Лайза Блэсс снова ощущала себя ребенком. Неуверенным и взволнованным, всматривающимся в ставший опять огромным мир. Уже в сотый раз она с нетерпением поглядывала на словно застывшие на месте стрелки часов «Пьяже». Время сегодня ползло, как улитка.
Проблемой сегодня было, что надеть. Что думать – тоже было проблемой. Через несколько минут будет проблемой, как себя вести.
Судьба превзошла сама себя в роли Волшебницы.
Поддерживаемая Мэгги в своем направлении начать все заново, Лайза уже тянулась к телефону, когда он зазвонил. В голосе Бобба Стэнсфилда звучали вопросительные ноты, тон был неуверенным, колеблющимся, но это был его голос. Несколько раз он запнулся, пытаясь сказать ей то, что она и сама уже собиралась произнести, и сердце Лайзы вернулось к тем временам, когда жизнь еще была жива, когда еще не замер смех.
Все оказалось слишком просто, стаккато их голосов спешило вырыть могилу для ненависти.
– Так много лет… столько горя. Для меня бы это очень многое значило… увидеть тебя снова…
Торопливо, сломя голову, она бросилась вперед по перекинувшемуся между их душами мостику; стремительный полет ее ног оставлял за спиной все годы, что разделяли их.
– Да, – произнес ее голос в трубку. – Да, я буду рада снова увидеть тебя, Бобби.
Теперь Лайза ужасно нервничала. Как ни старалась, она не могла понять, хочется ей встречаться с Бобби или нет. Вчера мысль о встрече казалась самой замечательной из всех, какие только могли прийти в голову. Но сегодня все было по-другому. С одной стороны, казалось, что все стало иным, с другой – будто ничего и не изменилось.
И Бобби, и она остались теми же людьми. Могли ли исчезновение Скотта и странная смерть Джо Энн перевернуть мир? Ответить было невозможно, как невозможно было распутать клубок стремительно мелькающих чувств, которые, как смерч, вихрем кружились в ее сердце. Возможно ли, что она по-прежнему твердо намерена уничтожить Бобби, и решение встретиться с ним – это всего лишь прелюдия к новому витку все еще продолжающейся войны? Часы отсчитывали минуты, приближая время, когда она снова увидит его, и охватившая Лайзу тревога взметнулась до небес. Если она не знает, чего хочет, как же ей понять, как себя вести? Если она не может разобраться в своих чувствах, то откуда же ей знать, что думать?

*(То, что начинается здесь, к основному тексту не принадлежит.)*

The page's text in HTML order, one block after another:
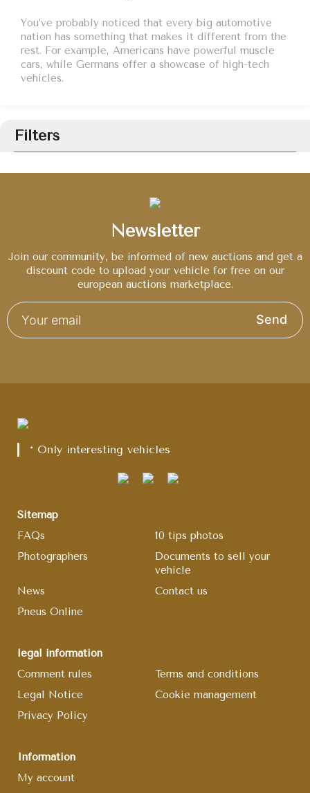
You’ve probably noticed that every big automotive
nation has something that makes it different from the
rest. For example, Americans have powerful muscle
cars, while Germans offer a showcase of high-tech
vehicles.
Filters
Newsletter
Join our community, be informed of new auctions and get a
discount code to upload your vehicle for free on our
european auctions marketplace.
Send
* Only interesting vehicles
Sitemap
FAQs
10 tips photos
Photographers
Documents to sell your
vehicle
News
Contact us
Pneus Online
legal information
Comment rules
Terms and conditions
Legal Notice
Cookie management
Privacy Policy
Information
My account
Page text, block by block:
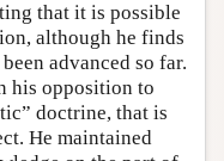
that it is possible
although he finds
advanced so far.
his opposition to
doctrine, that is
He maintained
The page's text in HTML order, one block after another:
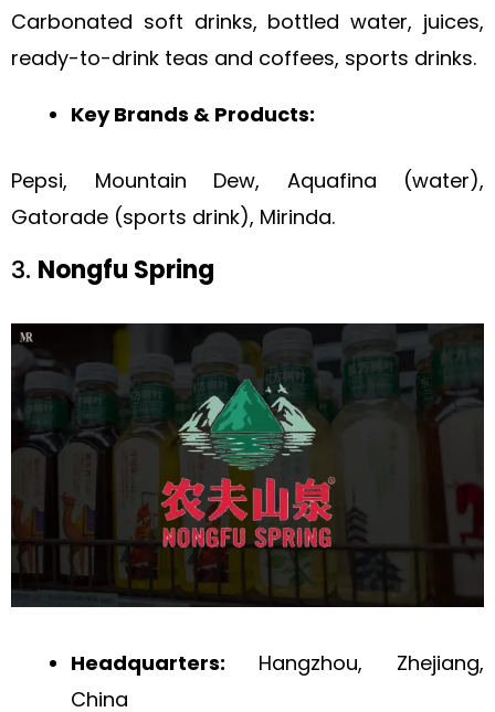
Carbonated soft drinks, bottled water, juices,
ready-to-drink teas and coffees, sports drinks.
Key Brands & Products:
Pepsi, Mountain Dew, Aquafina (water),
Gatorade (sports drink), Mirinda.
3. Nongfu Spring
Headquarters: Hangzhou, Zhejiang,
China
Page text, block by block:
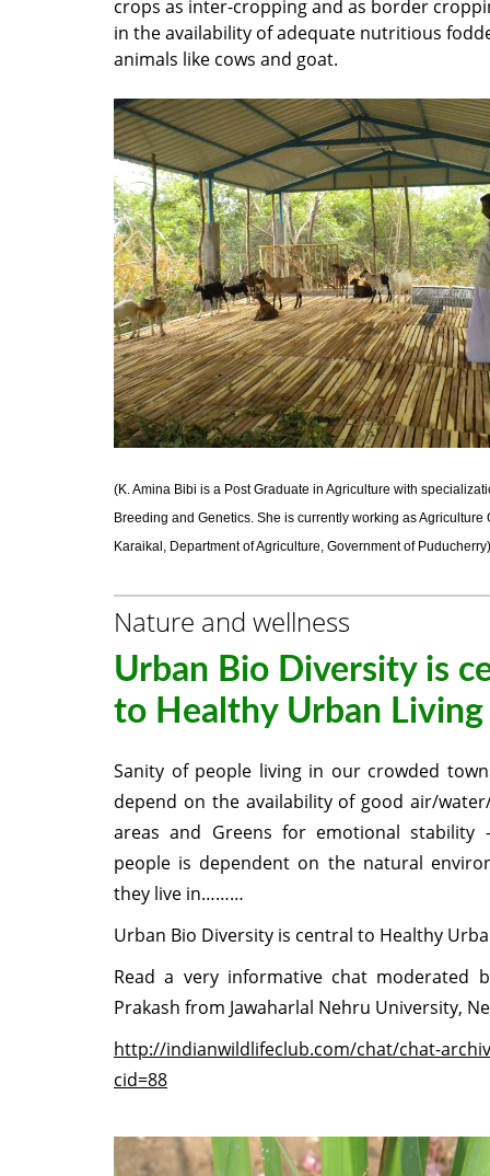
crops as inter-cropping and as border
in the availability of adequate nutritious
animals like cows and goat.
(K. Amina Bibi is a Post Graduate in Agriculture with
Breeding and Genetics. She is currently working as Agriculture
Karaikal, Department of Agriculture, Government of Puducherry)
Nature and wellness
Urban Bio Diversity is
to Healthy Urban Living
Sanity of people living in our crowded
depend on the availability of good air/
areas and Greens for emotional stability
people is dependent on the natural
they live in………
Urban Bio Diversity is central to Healthy
Read a very informative chat moderated
Prakash from Jawaharlal Nehru University,
http://indianwildlifeclub.com/chat/chat-
cid=88
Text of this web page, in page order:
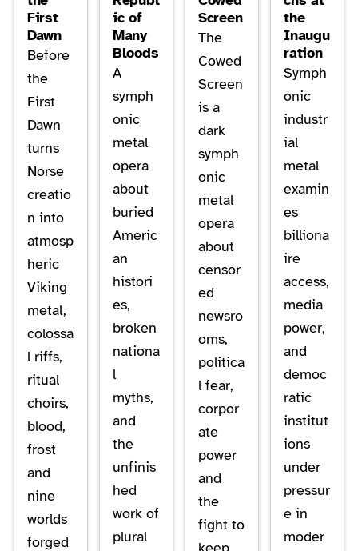
First
Dawn
Before
the
First
Dawn
turns
Norse
creatio
n into
atmosp
heric
Viking
metal,
colossa
l riffs,
ritual
choirs,
blood,
frost
and
nine
worlds
forged
ic of
Many
Bloods
A
symph
onic
metal
opera
about
buried
Americ
an
histori
es,
broken
nationa
l
myths,
and
the
unfinis
hed
work of
plural
Screen
The
Cowed
Screen
is a
dark
symph
onic
metal
opera
about
censor
ed
newsro
oms,
politica
l fear,
corpor
ate
power
and
the
fight to
keep
the
Inaugu
ration
Symph
onic
industr
ial
metal
examin
es
billiona
ire
access,
media
power,
and
democ
ratic
institut
ions
under
pressur
e in
moder
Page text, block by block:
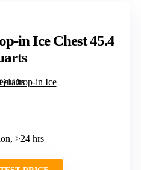
in Ice Chest 45.4
>24 hrs
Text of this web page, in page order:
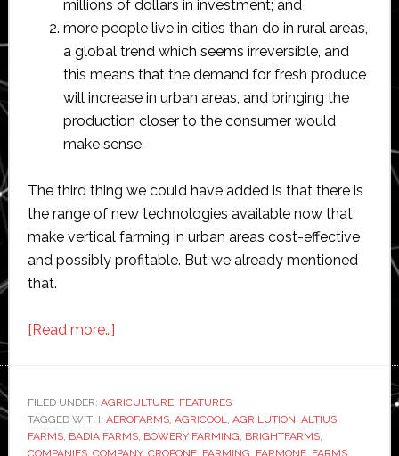
millions of dollars in investment; and
more people live in cities than do in rural areas,
a global trend which seems irreversible, and
this means that the demand for fresh produce
will increase in urban areas, and bringing the
production closer to the consumer would
make sense.
The third thing we could have added is that there is
the range of new technologies available now that
make vertical farming in urban areas cost-effective
and possibly profitable. But we already mentioned
that.
[Read more…]about
vertical
farming
companies
FILED UNDER: AGRICULTURE, FEATURES
TAGGED WITH: AEROFARMS, AGRICOOL, AGRILUTION, ALTIUS
FARMS, BADIA FARMS, BOWERY FARMING, BRIGHTFARMS,
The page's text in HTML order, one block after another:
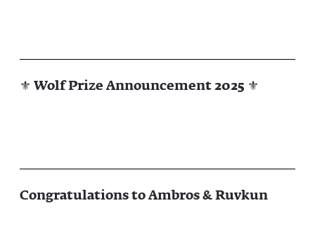
⚜ Wolf Prize Announcement 2025 ⚜
Congratulations to Ambros & Ruvkun
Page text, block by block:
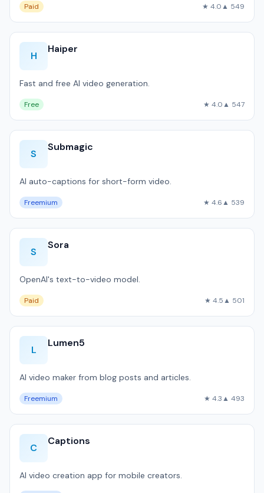
Paid ★ 4.0▲ 549
H
Haiper
Fast and free AI video generation.
Free ★ 4.0▲ 547
S
Submagic
AI auto-captions for short-form video.
Freemium ★ 4.6▲ 539
S
Sora
OpenAI's text-to-video model.
Paid ★ 4.5▲ 501
L
Lumen5
AI video maker from blog posts and articles.
Freemium ★ 4.3▲ 493
C
Captions
AI video creation app for mobile creators.
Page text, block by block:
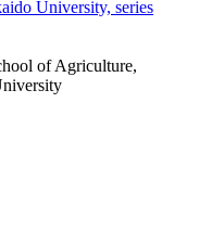
University, series
of Agriculture,
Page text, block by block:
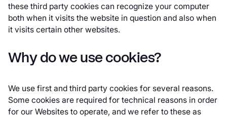
these third party cookies can recognize your computer
both when it visits the website in question and also when
it visits certain other websites.
Why do we use cookies?
We use first and third party cookies for several reasons.
Some cookies are required for technical reasons in order
for our Websites to operate, and we refer to these as
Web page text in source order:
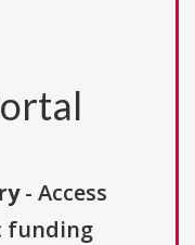
- Access
funding
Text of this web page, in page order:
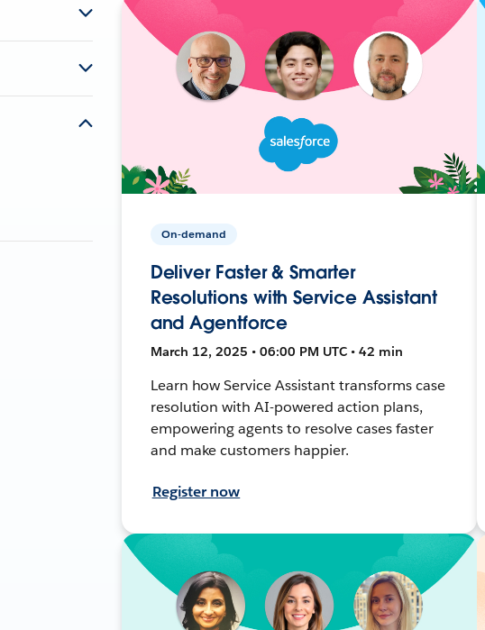
On-demand
Deliver Faster & Smarter
Resolutions with Service Assistant
and Agentforce
March 12, 2025 • 06:00 PM UTC • 42 min
Learn how Service Assistant transforms case
resolution with AI-powered action plans,
empowering agents to resolve cases faster
and make customers happier.
Register now
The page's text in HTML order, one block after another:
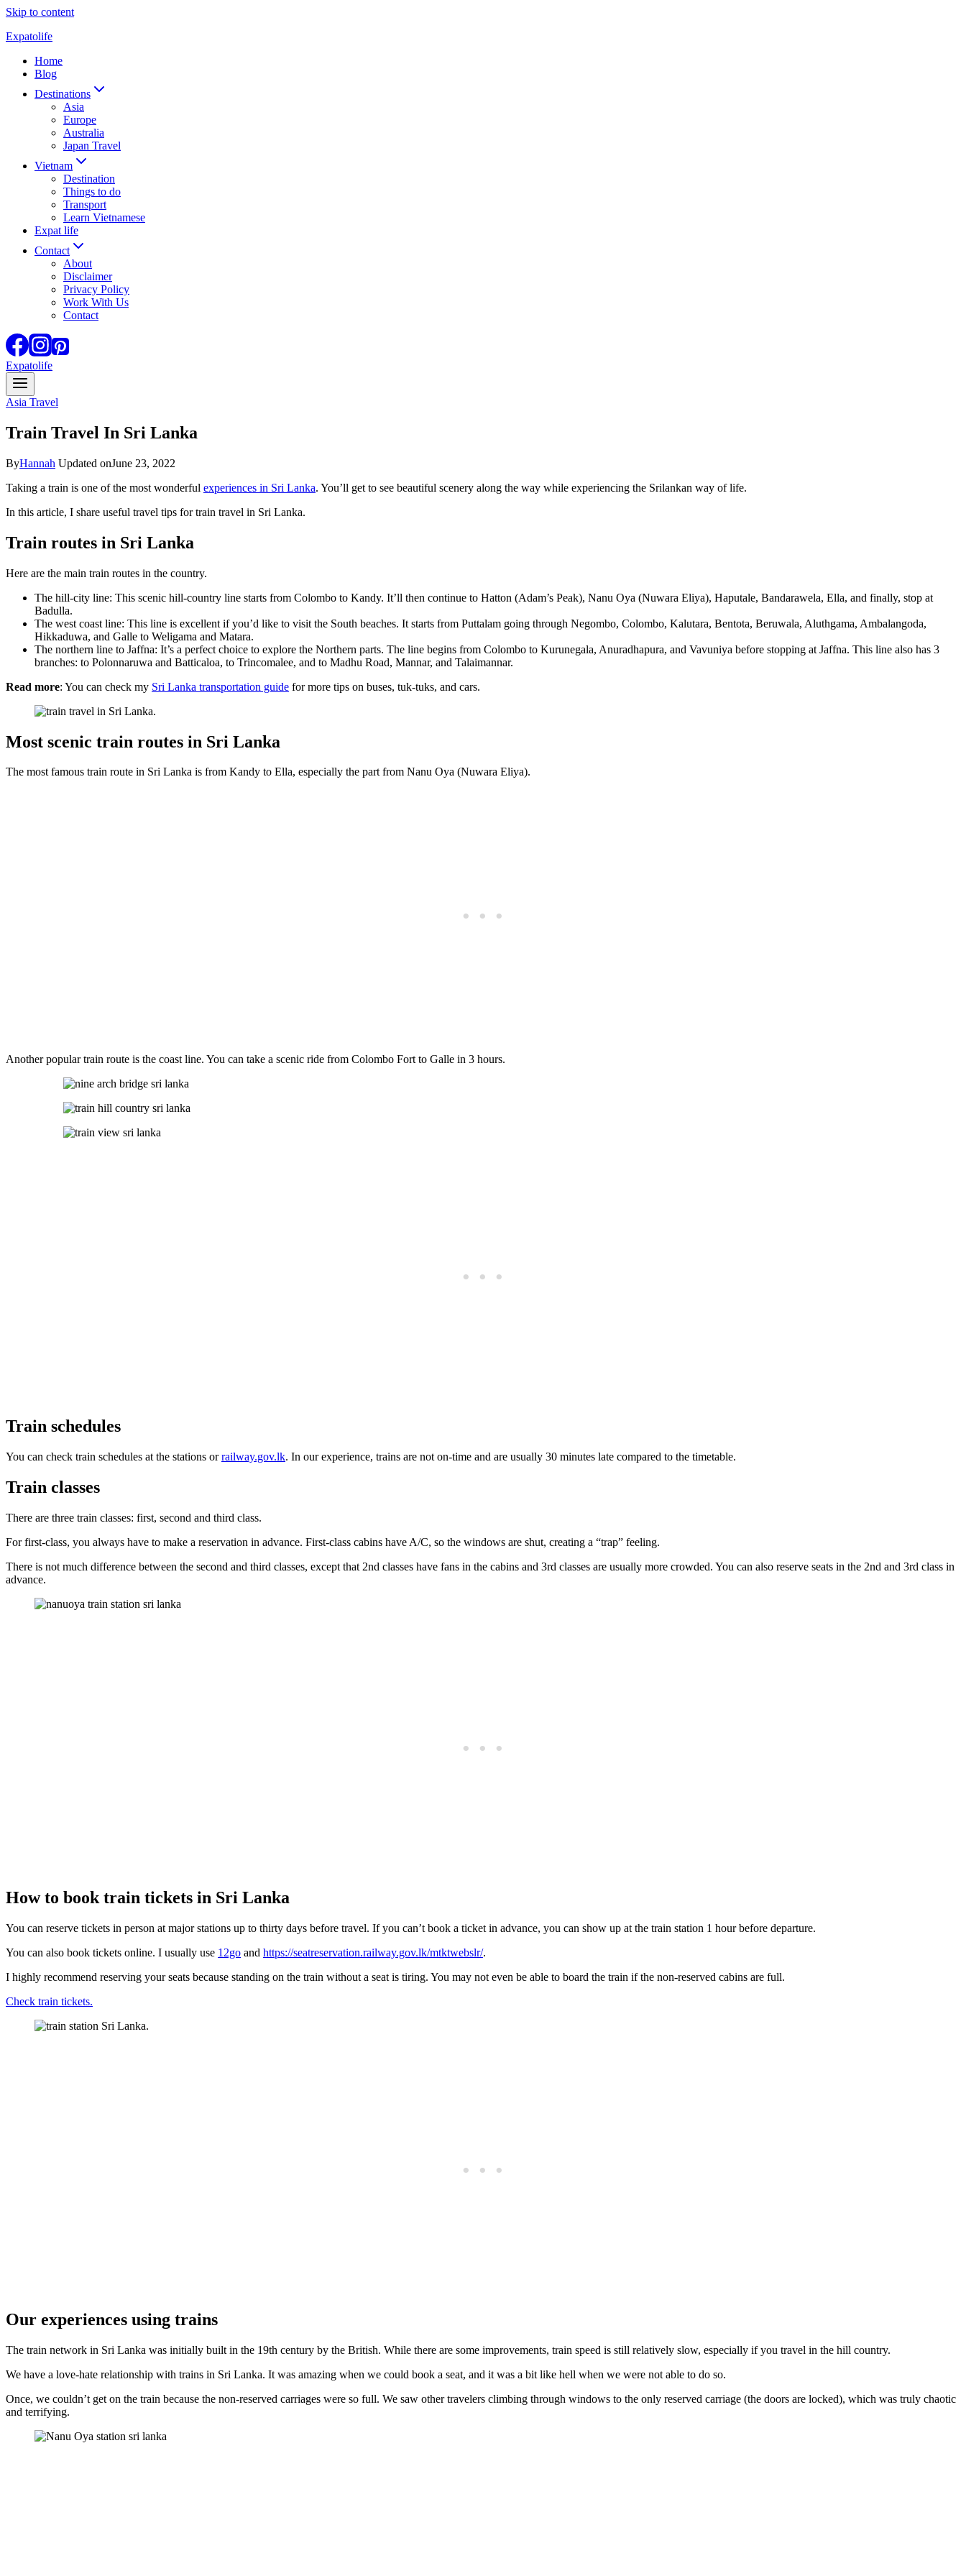
Skip to content
Expatolife
Home
Blog
Destinations
Asia
Europe
Australia
Japan Travel
Vietnam
Destination
Things to do
Transport
Learn Vietnamese
Expat life
Contact
About
Disclaimer
Privacy Policy
Work With Us
Contact
Expatolife
Asia Travel
Train Travel In Sri Lanka
ByHannah Updated onJune 23, 2022
Taking a train is one of the most wonderful experiences in Sri Lanka. You’ll get to see beautiful scenery along the way while experiencing the Srilankan way of life.
In this article, I share useful travel tips for train travel in Sri Lanka.
Train routes in Sri Lanka
Here are the main train routes in the country.
The hill-city line: This scenic hill-country line starts from Colombo to Kandy. It’ll then continue to Hatton (Adam’s Peak), Nanu Oya (Nuwara Eliya), Haputale, Bandarawela, Ella, and finally, stop at
Badulla.
The west coast line: This line is excellent if you’d like to visit the South beaches. It starts from Puttalam going through Negombo, Colombo, Kalutara, Bentota, Beruwala, Aluthgama, Ambalangoda,
Hikkaduwa, and Galle to Weligama and Matara.
The northern line to Jaffna: It’s a perfect choice to explore the Northern parts. The line begins from Colombo to Kurunegala, Anuradhapura, and Vavuniya before stopping at Jaffna. This line also has 3
branches: to Polonnaruwa and Batticaloa, to Trincomalee, and to Madhu Road, Mannar, and Talaimannar.
Read more: You can check my Sri Lanka transportation guide for more tips on buses, tuk-tuks, and cars.
Most scenic train routes in Sri Lanka
The most famous train route in Sri Lanka is from Kandy to Ella, especially the part from Nanu Oya (Nuwara Eliya).
Another popular train route is the coast line. You can take a scenic ride from Colombo Fort to Galle in 3 hours.
Train schedules
You can check train schedules at the stations orrailway.gov.lk. In our experience, trains are not on-time and are usually 30 minutes late compared to the timetable.
Train classes
There are three train classes: first, second and third class.
For first-class, you always have to make a reservation in advance. First-class cabins have A/C, so the windows are shut, creating a “trap” feeling.
There is not much difference between the second and third classes, except that 2nd classes have fans in the cabins and 3rd classes are usually more crowded. You can also reserve seats in the 2nd and 3rd class in
advance.
How to book train tickets in Sri Lanka
You can reserve tickets in person at major stations up to thirty days before travel. If you can’t book a ticket in advance, you can show up at the train station 1 hour before departure.
You can also book tickets online. I usually use 12go and https://seatreservation.railway.gov.lk/mtktwebslr/.
I highly recommend reserving your seats because standing on the train without a seat is tiring. You may not even be able to board the train if the non-reserved cabins are full.
Check train tickets.
Our experiences using trains
The train network in Sri Lanka was initially built in the 19th century by the British. While there are some improvements, train speed is still relatively slow, especially if you travel in the hill country.
We have a love-hate relationship with trains in Sri Lanka. It was amazing when we could book a seat, and it was a bit like hell when we were not able to do so.
Once, we couldn’t get on the train because the non-reserved carriages were so full. We saw other travelers climbing through windows to the only reserved carriage (the doors are locked), which was truly chaotic
and terrifying.

Чтобы скрыть смущение, она позвонила и изменила время встречи. Чай – это так нейтрально. Так по- английски. В четыре часа дворецкий встретит и проводит его в дом.
«Сенатор Стэнсфилд, мэм». И она спокойно протянет ему руку и скажет:
«Столько времени прошло, Бобби». Или что-то в этом роде. Утонченно. Очень сдержанно. Сохраняя соответствующую дистанцию.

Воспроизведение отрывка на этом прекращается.